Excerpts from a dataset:
*** Block opens ***

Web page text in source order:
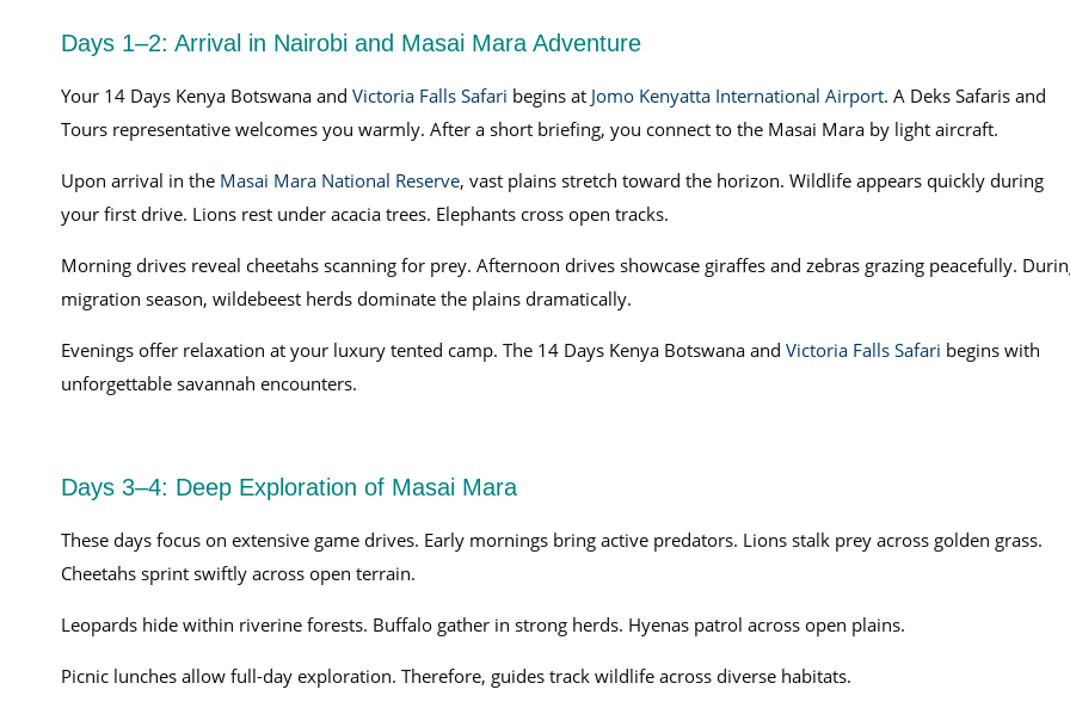
Days 1–2: Arrival in Nairobi and Masai Mara Adventure
Your 14 Days Kenya Botswana and Victoria Falls Safari begins at Jomo Kenyatta International Airport. A Deks Safaris and
Tours representative welcomes you warmly. After a short briefing, you connect to the Masai Mara by light aircraft.
Upon arrival in theMasai Mara National Reserve, vast plains stretch toward the horizon. Wildlife appears quickly during
your first drive. Lions rest under acacia trees. Elephants cross open tracks.
Morning drives reveal cheetahs scanning for prey. Afternoon drives showcase giraffes and zebras grazing peacefully.
migration season, wildebeest herds dominate the plains dramatically.
Evenings offer relaxation at your luxury tented camp. The 14 Days Kenya Botswana and Victoria Falls Safari begins with
unforgettable savannah encounters.
Days 3–4: Deep Exploration of Masai Mara
These days focus on extensive game drives. Early mornings bring active predators. Lions stalk prey across golden grass.
Cheetahs sprint swiftly across open terrain.
Leopards hide within riverine forests. Buffalo gather in strong herds. Hyenas patrol across open plains.
Picnic lunches allow full-day exploration. Therefore, guides track wildlife across diverse habitats.
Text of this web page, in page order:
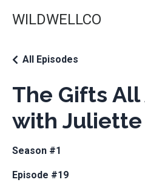
WILDWELLCO
The Gifts
with Juliette
All Episodes
Season #1
Episode #19
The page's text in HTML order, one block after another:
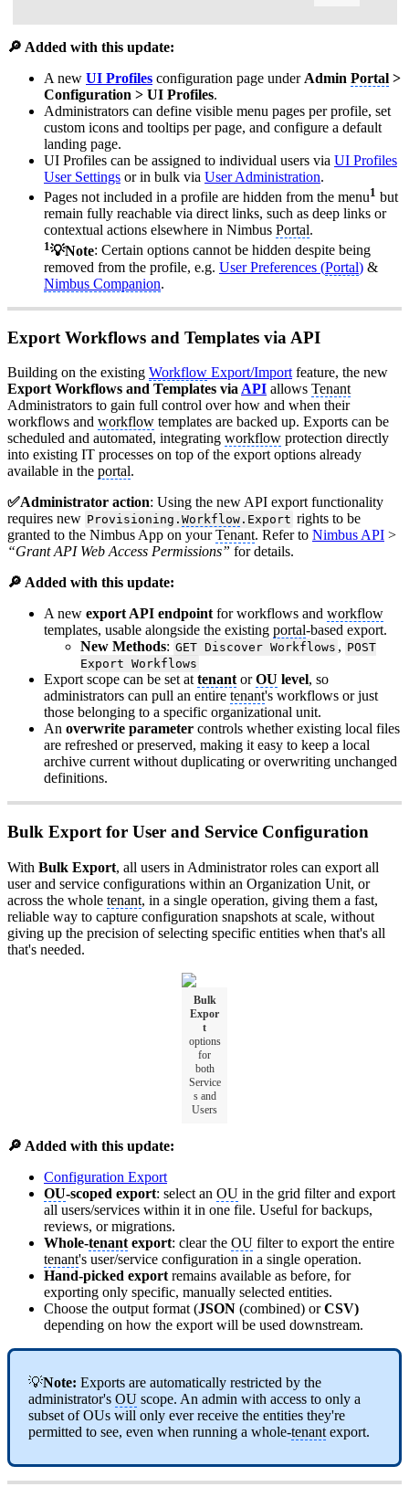
🔎 Added with this update:
A new UI Profiles configuration page under Admin Portal >
Configuration > UI Profiles.
Administrators can define visible menu pages per profile, set
custom icons and tooltips per page, and configure a default
landing page.
UI Profiles can be assigned to individual users via UI Profiles
User Settings or in bulk via User Administration.
Pages not included in a profile are hidden from the menu1 but
remain fully reachable via direct links, such as deep links or
contextual actions elsewhere in Nimbus Portal.
1💡Note: Certain options cannot be hidden despite being
removed from the profile, e.g. User Preferences (Portal) &
Nimbus Companion.
Export Workflows and Templates via API
Building on the existing Workflow Export/Import feature, the new
Export Workflows and Templates via API allows Tenant
Administrators to gain full control over how and when their
workflows and workflow templates are backed up. Exports can be
scheduled and automated, integrating workflow protection directly
into existing IT processes on top of the export options already
available in the portal.
✅Administrator action: Using the new API export functionality
requires new Provisioning. Workflow.Export rights to be
granted to the Nimbus App on yourTenant. Refer to Nimbus API >
“Grant API Web Access Permissions” for details.
🔎 Added with this update:
A new export API endpoint for workflows and workflow
templates, usable alongside the existing portal-based export.
New Methods: GET Discover Workflows , POST
Export Workflows
Export scope can be set at tenant orOU level, so
administrators can pull an entire tenant's workflows or just
those belonging to a specific organizational unit.
An overwrite parameter controls whether existing local files
are refreshed or preserved, making it easy to keep a local
archive current without duplicating or overwriting unchanged
definitions.
Bulk Export for User and Service Configuration
With Bulk Export, all users in Administrator roles can export all
user and service configurations within an Organization Unit, or
across the whole tenant, in a single operation, giving them a fast,
reliable way to capture configuration snapshots at scale, without
giving up the precision of selecting specific entities when that's all
that's needed.
Bulk
Expor
t
options
for
both
Service
s and
Users
🔎 Added with this update:
Configuration Export
OU-scoped export: select an OU in the grid filter and export
all users/services within it in one file. Useful for backups,
reviews, or migrations.
Whole-tenant export: clear the OU filter to export the entire
tenant's user/service configuration in a single operation.
Hand-picked export remains available as before, for
exporting only specific, manually selected entities.
Choose the output format (JSON (combined) orCSV)
depending on how the export will be used downstream.
💡Note: Exports are automatically restricted by the
administrator's OU scope. An admin with access to only a
subset of OUs will only ever receive the entities they're
permitted to see, even when running a whole-tenant export.
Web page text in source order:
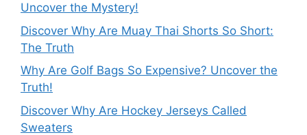
Uncover the Mystery!
Discover Why Are Muay Thai Shorts So Short:
The Truth
Why Are Golf Bags So Expensive? Uncover the
Truth!
Discover Why Are Hockey Jerseys Called
Sweaters
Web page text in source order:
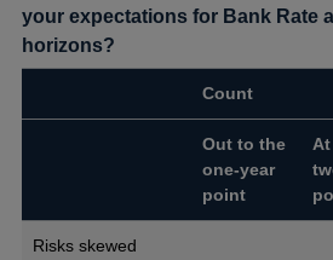
your expectations for Bank Rate
horizons?
Count
Out to the
one-year
point
Risks skewed

*** Block closes ***

WORK TASK:
Return every line shown above without changing a word, and skip the pictures.

WRITTEN ANSWER:
Web page text in source order:
Days 1–2: Arrival in Nairobi and Masai Mara Adventure
Your 14 Days Kenya Botswana and Victoria Falls Safari begins at Jomo Kenyatta International Airport. A Deks Safaris and
Tours representative welcomes you warmly. After a short briefing, you connect to the Masai Mara by light aircraft.
Upon arrival in theMasai Mara National Reserve, vast plains stretch toward the horizon. Wildlife appears quickly during
your first drive. Lions rest under acacia trees. Elephants cross open tracks.
Morning drives reveal cheetahs scanning for prey. Afternoon drives showcase giraffes and zebras grazing peacefully.
migration season, wildebeest herds dominate the plains dramatically.
Evenings offer relaxation at your luxury tented camp. The 14 Days Kenya Botswana and Victoria Falls Safari begins with
unforgettable savannah encounters.
Days 3–4: Deep Exploration of Masai Mara
These days focus on extensive game drives. Early mornings bring active predators. Lions stalk prey across golden grass.
Cheetahs sprint swiftly across open terrain.
Leopards hide within riverine forests. Buffalo gather in strong herds. Hyenas patrol across open plains.
Picnic lunches allow full-day exploration. Therefore, guides track wildlife across diverse habitats.
Text of this web page, in page order:
WILDWELLCO
The Gifts
with Juliette
All Episodes
Season #1
Episode #19
The page's text in HTML order, one block after another:
🔎 Added with this update:
A new UI Profiles configuration page under Admin Portal >
Configuration > UI Profiles.
Administrators can define visible menu pages per profile, set
custom icons and tooltips per page, and configure a default
landing page.
UI Profiles can be assigned to individual users via UI Profiles
User Settings or in bulk via User Administration.
Pages not included in a profile are hidden from the menu1 but
remain fully reachable via direct links, such as deep links or
contextual actions elsewhere in Nimbus Portal.
1💡Note: Certain options cannot be hidden despite being
removed from the profile, e.g. User Preferences (Portal) &
Nimbus Companion.
Export Workflows and Templates via API
Building on the existing Workflow Export/Import feature, the new
Export Workflows and Templates via API allows Tenant
Administrators to gain full control over how and when their
workflows and workflow templates are backed up. Exports can be
scheduled and automated, integrating workflow protection directly
into existing IT processes on top of the export options already
available in the portal.
✅Administrator action: Using the new API export functionality
requires new Provisioning. Workflow.Export rights to be
granted to the Nimbus App on yourTenant. Refer to Nimbus API >
“Grant API Web Access Permissions” for details.
🔎 Added with this update:
A new export API endpoint for workflows and workflow
templates, usable alongside the existing portal-based export.
New Methods: GET Discover Workflows , POST
Export Workflows
Export scope can be set at tenant orOU level, so
administrators can pull an entire tenant's workflows or just
those belonging to a specific organizational unit.
An overwrite parameter controls whether existing local files
are refreshed or preserved, making it easy to keep a local
archive current without duplicating or overwriting unchanged
definitions.
Bulk Export for User and Service Configuration
With Bulk Export, all users in Administrator roles can export all
user and service configurations within an Organization Unit, or
across the whole tenant, in a single operation, giving them a fast,
reliable way to capture configuration snapshots at scale, without
giving up the precision of selecting specific entities when that's all
that's needed.
Bulk
Expor
t
options
for
both
Service
s and
Users
🔎 Added with this update:
Configuration Export
OU-scoped export: select an OU in the grid filter and export
all users/services within it in one file. Useful for backups,
reviews, or migrations.
Whole-tenant export: clear the OU filter to export the entire
tenant's user/service configuration in a single operation.
Hand-picked export remains available as before, for
exporting only specific, manually selected entities.
Choose the output format (JSON (combined) orCSV)
depending on how the export will be used downstream.
💡Note: Exports are automatically restricted by the
administrator's OU scope. An admin with access to only a
subset of OUs will only ever receive the entities they're
permitted to see, even when running a whole-tenant export.
Web page text in source order:
Uncover the Mystery!
Discover Why Are Muay Thai Shorts So Short:
The Truth
Why Are Golf Bags So Expensive? Uncover the
Truth!
Discover Why Are Hockey Jerseys Called
Sweaters
Web page text in source order:
your expectations for Bank Rate
horizons?
Count
Out to the
one-year
point
Risks skewed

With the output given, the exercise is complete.